End-to-End UI tests can be relatively complex, meaning they may not be ready to be run in time if they’re not started early enough: One of the arguments for employing UI automation at any point in the development cycle is to save time. Machines are generally faster and more efficient than human beings. However, some scenarios are still complicated enough that machines take a lot of time to complete them, in addition to any setup and initialization that is required.

Automated tests in general can miss subtle bugs a human would find more easily: Computers can only do what they are told to do. It is often valuable to open up an app and taking a human look before committing to a release.

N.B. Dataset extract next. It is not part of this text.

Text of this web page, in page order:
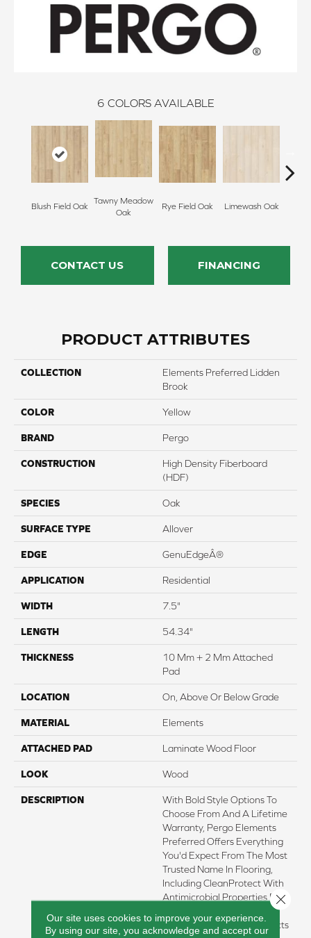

From this perspective, running automated UI tests (or any automated tests) as a last step before shipping is a form of release testing, which is a development anti-pattern. Waiting until just before release to do any form of testing is not a terrific strategy, since finding issues can become precarious. Does a show-stopper bug push back the release? What about less critical issues? Or could these issues have been found earlier?

In this sense, instead of having automated UI tests run at the end of a production cycle, it makes sense to start them as soon as possible (possibly even the first thing that gets done). Not only do the test runs become more helpful at providing information, but the process of automating the app can be a source of information as well.

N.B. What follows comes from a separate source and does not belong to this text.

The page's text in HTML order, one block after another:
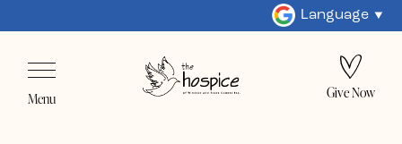
Language
Menu Give Now

Yes, automated checks can help provide critical information in an efficient way, but there may often be a better way.

Actual Behaviour: It Stinks!

An important skill in software testing is being able to write a good bug report. Here’s a situation that’s been on my mind related to bug reports for the past while.

Is this a valid (albeit fictitious) bug report?

"After opening TestApp in my browser, I logged into my account and did the following:

-Went to the Widgets list
-Clicked on the Create Widget button
-Waited for the New Widget dialogue to appear
-Attempted to create a new widget

The expected result was that I created a new widget easily in a straightforward manner.

The actual result was that creating a new widget sucked, even if I was able to create the widget successfully.

I was able to reproduce this bug using other user accounts on IE, Chrome and Fire fox. In all cases creating a new widget basically sucked.”

This may seem frivolous; I even thought so myself when I first thought of it. After some reflection, I wondered if this is actually a good bug report.

I’ve often tested apps or features and been left frustrated. Even if the feature works as expected, I find myself being upset, or thinking things like “This work flow is so shitty. Why does it have to be like this?”. In these cases, I find myself thinking that yes, there is a problem here.

What’s interesting is that, by some conventional reasoning, there is no bug. The app works according to the spec. It follows the documentation as expected. The output is correct for the given input. There are no performance issues. Security is not an issue. In some cases, even automated approaches can be applied to this area without problem. Following this line of logic, there is problem here. Hence, the bug report is closed as “Not a bug”.

But it still sucks.

I do believe that good software testing involves information gathering. Drawing attention to a particular area can be highly beneficial and have value even if there is no clear “problem”. Even if the above bug report is posted, it could trigger a discussion. Maybe there is a usability issue, or something even more subtle like localization or accessibility. There may also be misunderstanding: a particular app may have to be a particular way for reasons the bug report’s author hadn’t thought of. Or it could just be something to improve.

Starting these kinds of conversations can be difficult. Bug reports like the one above may or may not help depending on the team or the culture. However, it could also be a way to express something that is slightly intangible at first. It may even be a shared feeling.

For full disclosure, I’ve never posted a bug report at work like the example above. But I have considered it, and I think in some cases I could defend it. Would it be professional or acceptable is really the $64 000 question. I think it can be absolutely acceptable in the right environment. But that’s just me.